The answer must consist only of the lines from the line with "newer Samsung models and iPhone 16 Pro/Pro" to the line with "division. Weighing just", both included, exactly as they stand below.

_Information given_
....

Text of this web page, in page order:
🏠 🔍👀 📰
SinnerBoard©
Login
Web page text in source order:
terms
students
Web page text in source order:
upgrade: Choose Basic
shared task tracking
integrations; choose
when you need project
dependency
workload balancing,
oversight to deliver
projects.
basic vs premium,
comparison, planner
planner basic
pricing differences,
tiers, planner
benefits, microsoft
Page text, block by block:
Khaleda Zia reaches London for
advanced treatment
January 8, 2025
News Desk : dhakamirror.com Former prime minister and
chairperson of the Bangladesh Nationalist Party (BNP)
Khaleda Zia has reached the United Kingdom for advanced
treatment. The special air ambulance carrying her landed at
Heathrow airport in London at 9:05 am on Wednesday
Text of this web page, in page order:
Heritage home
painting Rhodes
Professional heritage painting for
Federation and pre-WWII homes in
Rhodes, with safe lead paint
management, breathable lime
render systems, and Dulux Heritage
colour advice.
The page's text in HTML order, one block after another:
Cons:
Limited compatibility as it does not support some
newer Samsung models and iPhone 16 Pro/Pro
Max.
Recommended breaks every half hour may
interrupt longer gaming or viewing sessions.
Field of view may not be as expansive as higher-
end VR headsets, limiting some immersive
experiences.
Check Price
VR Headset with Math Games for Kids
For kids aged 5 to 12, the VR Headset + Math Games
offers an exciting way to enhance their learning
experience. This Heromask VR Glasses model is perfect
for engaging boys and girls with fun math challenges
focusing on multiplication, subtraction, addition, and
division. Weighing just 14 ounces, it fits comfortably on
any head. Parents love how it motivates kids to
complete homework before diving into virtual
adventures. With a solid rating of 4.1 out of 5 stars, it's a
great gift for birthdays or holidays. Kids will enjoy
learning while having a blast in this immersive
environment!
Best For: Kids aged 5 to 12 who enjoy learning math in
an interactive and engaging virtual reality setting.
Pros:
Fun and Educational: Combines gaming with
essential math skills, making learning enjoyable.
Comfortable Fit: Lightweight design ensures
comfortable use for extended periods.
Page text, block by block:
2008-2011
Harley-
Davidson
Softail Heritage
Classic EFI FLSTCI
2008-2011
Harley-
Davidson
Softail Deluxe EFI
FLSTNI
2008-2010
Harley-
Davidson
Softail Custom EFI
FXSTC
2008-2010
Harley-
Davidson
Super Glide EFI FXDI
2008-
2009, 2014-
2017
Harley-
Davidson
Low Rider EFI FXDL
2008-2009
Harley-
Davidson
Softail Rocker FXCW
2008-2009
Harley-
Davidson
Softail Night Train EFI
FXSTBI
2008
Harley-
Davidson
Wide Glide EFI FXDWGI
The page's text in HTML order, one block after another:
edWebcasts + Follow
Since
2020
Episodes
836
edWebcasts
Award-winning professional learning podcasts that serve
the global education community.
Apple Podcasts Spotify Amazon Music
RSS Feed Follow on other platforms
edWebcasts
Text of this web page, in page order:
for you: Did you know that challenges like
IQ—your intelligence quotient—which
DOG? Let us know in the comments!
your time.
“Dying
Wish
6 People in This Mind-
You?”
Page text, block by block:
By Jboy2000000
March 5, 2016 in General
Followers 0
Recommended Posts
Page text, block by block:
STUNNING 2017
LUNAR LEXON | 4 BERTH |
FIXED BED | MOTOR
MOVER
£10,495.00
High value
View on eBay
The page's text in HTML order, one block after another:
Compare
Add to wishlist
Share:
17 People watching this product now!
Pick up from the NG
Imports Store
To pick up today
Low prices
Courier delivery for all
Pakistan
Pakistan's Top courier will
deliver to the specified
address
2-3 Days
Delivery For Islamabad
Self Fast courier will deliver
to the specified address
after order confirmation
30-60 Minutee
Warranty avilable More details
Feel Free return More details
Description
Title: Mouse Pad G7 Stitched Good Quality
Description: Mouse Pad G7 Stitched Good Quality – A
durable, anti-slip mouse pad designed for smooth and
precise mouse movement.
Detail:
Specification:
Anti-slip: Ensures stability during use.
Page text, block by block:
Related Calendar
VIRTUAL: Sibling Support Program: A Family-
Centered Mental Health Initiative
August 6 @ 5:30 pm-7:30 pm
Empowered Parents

....

_Answer to this task_
newer Samsung models and iPhone 16 Pro/Pro
Max.
Recommended breaks every half hour may
interrupt longer gaming or viewing sessions.
Field of view may not be as expansive as higher-
end VR headsets, limiting some immersive
experiences.
Check Price
VR Headset with Math Games for Kids
For kids aged 5 to 12, the VR Headset + Math Games
offers an exciting way to enhance their learning
experience. This Heromask VR Glasses model is perfect
for engaging boys and girls with fun math challenges
focusing on multiplication, subtraction, addition, and
division. Weighing just 14 ounces, it fits comfortably on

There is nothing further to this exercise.